Wspominam go zresztą nie bez powodu, bo to idealny przykład na to, jak "Falcon i Zimowy żołnierz" okazał się ostatecznie serialem, który nie spełnił wielu ze składanych obietnic. Mając w rękach mnóstwo atutów i dostrzegając tkwiący w nich potencjał, twórcy nie potrafili go z nich do końca wydobyć, albo zatrzymując się w pół drogi, albo obierając najprostszą możliwą ścieżkę. W efekcie nawet tak udane wątki jak Isaiaha Bradleya (Carl Lumbly) doszły do ściany, pozostawiając lekkie poczucie niedosytu.
Nadchodzi Kapitan Ameryka i Zimowy żołnierz?
Czy to jednak na pewno powód do narzekania na cały serial?

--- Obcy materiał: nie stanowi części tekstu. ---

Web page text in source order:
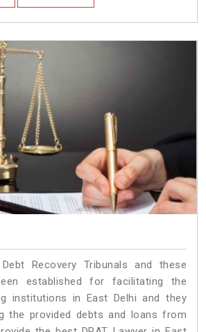
Recovery Tribunals and these
established for facilitating the
institutions in East Delhi and they
the provided debts and loans from
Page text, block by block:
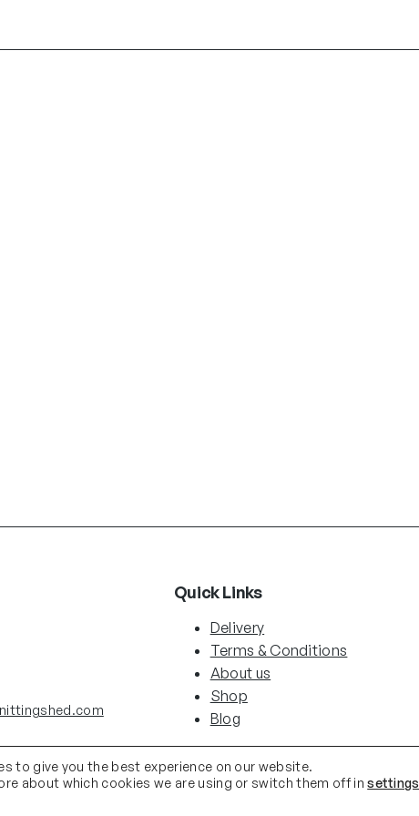
Quick Links
Delivery
Terms & Conditions
About us
Shop
Blog
to give you the best experience on our website.
about which cookies we are using or switch them off insettings
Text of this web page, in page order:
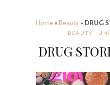
Home » Beauty » DRUG
BEAUTY
DRUG
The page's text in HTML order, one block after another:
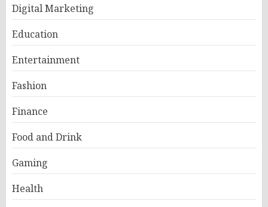
Digital Marketing
Education
Entertainment
Fashion
Finance
Food and Drink
Gaming
Health
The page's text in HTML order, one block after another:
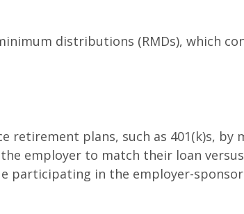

Nie, bo omawiając marvelowskie produkcje, zawsze trzeba brać pod uwagę szerszy kontekst, w którym te nienaruszalnie tkwią. "Falcon i Zimowy żołnierz" był w znacznie większym stopniu osadzony w uniwersum niż "WandaVision" i pozostałe po finale ruchome elementy tylko to potwierdzają. Napisana na nowo rola Sharon Carter, John Walker jako U.S. Agent, wprowadzenie do gry niejakiej Val (Julia Louis-Dreyfus), a nade wszystko wybór nowego roli Kapitana Ameryki – dla MCU ma to wszystko niebagatelne znaczenie i fakt, że nie spina się w idealnie spójną i wciągającą serialową fabułę, traci przy tym na istotności.
Można się na takie podejście zżymać, zwłaszcza pamiętając, że poprzednia produkcja Marvela w Disney+ potrafiła lepiej podejść do telewizyjnego formatu, ale warto zachować w krytykowaniu umiar. Bo odcinkowa opowieść o Falconie i Zimowym żołnierzu miała swoje momenty i mocne strony, utrzymując się zawsze na co najmniej przyzwoitym poziomie. Na więcej może nie starczyło twórcom umiejętności, może czasu, a może byt krępowały ich odgórne ograniczenia – tak czy inaczej, swoje zadanie wykonali. A nam pozostaje tylko czekać na ciąg dalszy, bo ten, czy to formie "Kapitana Ameryki i Zimowego żołnierza", czy innej, bez wątpienia nadejdzie.